Every record below needs to be retyped exactly as it appears.

Records contained in a dataset
- Opening Delimiter -
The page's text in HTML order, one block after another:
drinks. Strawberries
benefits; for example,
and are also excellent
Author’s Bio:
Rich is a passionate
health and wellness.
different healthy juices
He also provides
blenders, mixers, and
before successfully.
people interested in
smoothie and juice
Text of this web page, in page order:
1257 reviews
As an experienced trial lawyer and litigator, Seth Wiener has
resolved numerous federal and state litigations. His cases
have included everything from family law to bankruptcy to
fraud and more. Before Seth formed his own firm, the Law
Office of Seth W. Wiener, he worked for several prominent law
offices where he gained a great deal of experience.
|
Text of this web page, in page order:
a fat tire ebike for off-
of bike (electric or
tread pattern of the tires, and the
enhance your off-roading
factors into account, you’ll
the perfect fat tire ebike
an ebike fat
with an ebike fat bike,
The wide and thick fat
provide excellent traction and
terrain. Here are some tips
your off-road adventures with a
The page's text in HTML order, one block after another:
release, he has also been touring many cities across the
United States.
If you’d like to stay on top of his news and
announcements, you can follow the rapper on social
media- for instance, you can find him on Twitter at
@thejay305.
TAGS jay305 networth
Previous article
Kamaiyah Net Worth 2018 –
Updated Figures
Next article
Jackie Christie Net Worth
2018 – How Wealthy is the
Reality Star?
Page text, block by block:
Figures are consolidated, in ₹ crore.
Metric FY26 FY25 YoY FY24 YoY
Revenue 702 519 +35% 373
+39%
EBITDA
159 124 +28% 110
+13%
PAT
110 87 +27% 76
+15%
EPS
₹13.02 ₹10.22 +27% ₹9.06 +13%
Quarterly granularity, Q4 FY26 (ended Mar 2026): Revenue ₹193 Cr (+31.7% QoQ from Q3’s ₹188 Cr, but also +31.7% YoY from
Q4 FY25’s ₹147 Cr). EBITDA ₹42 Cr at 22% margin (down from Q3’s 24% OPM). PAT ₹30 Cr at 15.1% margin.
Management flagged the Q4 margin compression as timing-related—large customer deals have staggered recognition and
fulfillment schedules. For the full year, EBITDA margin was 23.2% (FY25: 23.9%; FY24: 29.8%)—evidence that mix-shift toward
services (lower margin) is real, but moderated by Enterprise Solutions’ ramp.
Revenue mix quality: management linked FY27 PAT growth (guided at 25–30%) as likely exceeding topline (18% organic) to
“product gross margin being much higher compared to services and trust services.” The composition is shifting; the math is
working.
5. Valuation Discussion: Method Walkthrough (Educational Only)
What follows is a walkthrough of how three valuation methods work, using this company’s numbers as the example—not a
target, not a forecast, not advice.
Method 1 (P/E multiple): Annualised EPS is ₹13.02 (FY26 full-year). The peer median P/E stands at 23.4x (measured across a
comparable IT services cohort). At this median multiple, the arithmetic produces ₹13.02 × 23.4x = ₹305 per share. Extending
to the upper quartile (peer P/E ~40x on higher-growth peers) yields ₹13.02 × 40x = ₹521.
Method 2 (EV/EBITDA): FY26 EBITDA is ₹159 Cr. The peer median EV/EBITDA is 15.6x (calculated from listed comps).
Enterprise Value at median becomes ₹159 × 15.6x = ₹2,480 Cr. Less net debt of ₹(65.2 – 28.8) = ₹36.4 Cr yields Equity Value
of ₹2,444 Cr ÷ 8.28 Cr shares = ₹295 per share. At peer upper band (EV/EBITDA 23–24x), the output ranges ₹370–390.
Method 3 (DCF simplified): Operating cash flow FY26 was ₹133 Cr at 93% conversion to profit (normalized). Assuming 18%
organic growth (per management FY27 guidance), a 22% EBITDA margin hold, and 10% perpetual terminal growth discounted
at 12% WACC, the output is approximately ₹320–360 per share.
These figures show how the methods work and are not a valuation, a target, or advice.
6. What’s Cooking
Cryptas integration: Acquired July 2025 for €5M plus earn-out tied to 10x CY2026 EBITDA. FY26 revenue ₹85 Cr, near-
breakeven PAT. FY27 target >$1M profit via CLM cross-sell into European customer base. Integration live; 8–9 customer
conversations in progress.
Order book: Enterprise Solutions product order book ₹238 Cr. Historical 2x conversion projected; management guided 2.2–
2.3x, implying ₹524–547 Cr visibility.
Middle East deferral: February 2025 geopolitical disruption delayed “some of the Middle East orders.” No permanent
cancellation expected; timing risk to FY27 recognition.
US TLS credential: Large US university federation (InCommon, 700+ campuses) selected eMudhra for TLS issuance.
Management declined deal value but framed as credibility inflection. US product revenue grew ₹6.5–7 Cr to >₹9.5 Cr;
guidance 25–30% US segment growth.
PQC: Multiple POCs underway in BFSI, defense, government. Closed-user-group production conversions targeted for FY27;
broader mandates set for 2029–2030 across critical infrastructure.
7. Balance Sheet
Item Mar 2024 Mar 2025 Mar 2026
- Closing Delimiter -
* Task solution *
The page's text in HTML order, one block after another:
drinks. Strawberries
benefits; for example,
and are also excellent
Author’s Bio:
Rich is a passionate
health and wellness.
different healthy juices
He also provides
blenders, mixers, and
before successfully.
people interested in
smoothie and juice
Text of this web page, in page order:
1257 reviews
As an experienced trial lawyer and litigator, Seth Wiener has
resolved numerous federal and state litigations. His cases
have included everything from family law to bankruptcy to
fraud and more. Before Seth formed his own firm, the Law
Office of Seth W. Wiener, he worked for several prominent law
offices where he gained a great deal of experience.
|
Text of this web page, in page order:
a fat tire ebike for off-
of bike (electric or
tread pattern of the tires, and the
enhance your off-roading
factors into account, you’ll
the perfect fat tire ebike
an ebike fat
with an ebike fat bike,
The wide and thick fat
provide excellent traction and
terrain. Here are some tips
your off-road adventures with a
The page's text in HTML order, one block after another:
release, he has also been touring many cities across the
United States.
If you’d like to stay on top of his news and
announcements, you can follow the rapper on social
media- for instance, you can find him on Twitter at
@thejay305.
TAGS jay305 networth
Previous article
Kamaiyah Net Worth 2018 –
Updated Figures
Next article
Jackie Christie Net Worth
2018 – How Wealthy is the
Reality Star?
Page text, block by block:
Figures are consolidated, in ₹ crore.
Metric FY26 FY25 YoY FY24 YoY
Revenue 702 519 +35% 373
+39%
EBITDA
159 124 +28% 110
+13%
PAT
110 87 +27% 76
+15%
EPS
₹13.02 ₹10.22 +27% ₹9.06 +13%
Quarterly granularity, Q4 FY26 (ended Mar 2026): Revenue ₹193 Cr (+31.7% QoQ from Q3’s ₹188 Cr, but also +31.7% YoY from
Q4 FY25’s ₹147 Cr). EBITDA ₹42 Cr at 22% margin (down from Q3’s 24% OPM). PAT ₹30 Cr at 15.1% margin.
Management flagged the Q4 margin compression as timing-related—large customer deals have staggered recognition and
fulfillment schedules. For the full year, EBITDA margin was 23.2% (FY25: 23.9%; FY24: 29.8%)—evidence that mix-shift toward
services (lower margin) is real, but moderated by Enterprise Solutions’ ramp.
Revenue mix quality: management linked FY27 PAT growth (guided at 25–30%) as likely exceeding topline (18% organic) to
“product gross margin being much higher compared to services and trust services.” The composition is shifting; the math is
working.
5. Valuation Discussion: Method Walkthrough (Educational Only)
What follows is a walkthrough of how three valuation methods work, using this company’s numbers as the example—not a
target, not a forecast, not advice.
Method 1 (P/E multiple): Annualised EPS is ₹13.02 (FY26 full-year). The peer median P/E stands at 23.4x (measured across a
comparable IT services cohort). At this median multiple, the arithmetic produces ₹13.02 × 23.4x = ₹305 per share. Extending
to the upper quartile (peer P/E ~40x on higher-growth peers) yields ₹13.02 × 40x = ₹521.
Method 2 (EV/EBITDA): FY26 EBITDA is ₹159 Cr. The peer median EV/EBITDA is 15.6x (calculated from listed comps).
Enterprise Value at median becomes ₹159 × 15.6x = ₹2,480 Cr. Less net debt of ₹(65.2 – 28.8) = ₹36.4 Cr yields Equity Value
of ₹2,444 Cr ÷ 8.28 Cr shares = ₹295 per share. At peer upper band (EV/EBITDA 23–24x), the output ranges ₹370–390.
Method 3 (DCF simplified): Operating cash flow FY26 was ₹133 Cr at 93% conversion to profit (normalized). Assuming 18%
organic growth (per management FY27 guidance), a 22% EBITDA margin hold, and 10% perpetual terminal growth discounted
at 12% WACC, the output is approximately ₹320–360 per share.
These figures show how the methods work and are not a valuation, a target, or advice.
6. What’s Cooking
Cryptas integration: Acquired July 2025 for €5M plus earn-out tied to 10x CY2026 EBITDA. FY26 revenue ₹85 Cr, near-
breakeven PAT. FY27 target >$1M profit via CLM cross-sell into European customer base. Integration live; 8–9 customer
conversations in progress.
Order book: Enterprise Solutions product order book ₹238 Cr. Historical 2x conversion projected; management guided 2.2–
2.3x, implying ₹524–547 Cr visibility.
Middle East deferral: February 2025 geopolitical disruption delayed “some of the Middle East orders.” No permanent
cancellation expected; timing risk to FY27 recognition.
US TLS credential: Large US university federation (InCommon, 700+ campuses) selected eMudhra for TLS issuance.
Management declined deal value but framed as credibility inflection. US product revenue grew ₹6.5–7 Cr to >₹9.5 Cr;
guidance 25–30% US segment growth.
PQC: Multiple POCs underway in BFSI, defense, government. Closed-user-group production conversions targeted for FY27;
broader mandates set for 2029–2030 across critical infrastructure.
7. Balance Sheet
Item Mar 2024 Mar 2025 Mar 2026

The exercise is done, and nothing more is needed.